→ **Task**: Go over the lines below, and when one contains the word "that", copy it.

--*--

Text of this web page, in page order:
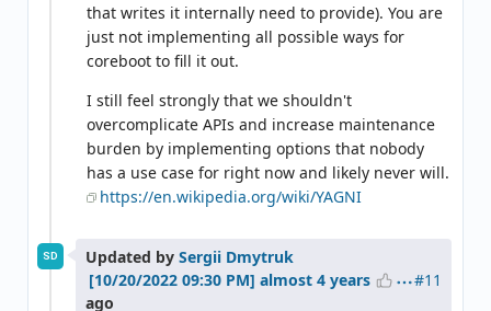
that writes it internally need to provide). You are
just not implementing all possible ways for
coreboot to fill it out.
I still feel strongly that we shouldn't
overcomplicate APIs and increase maintenance
burden by implementing options that nobody
has a use case for right now and likely never will.
https://en.wikipedia.org/wiki/YAGNI
SD Updated by Sergii Dmytruk
almost 4 years
ago
#11

--*--

→ **Problem solution**:
that writes it internally need to provide). You are
I still feel strongly that we shouldn't
burden by implementing options that nobody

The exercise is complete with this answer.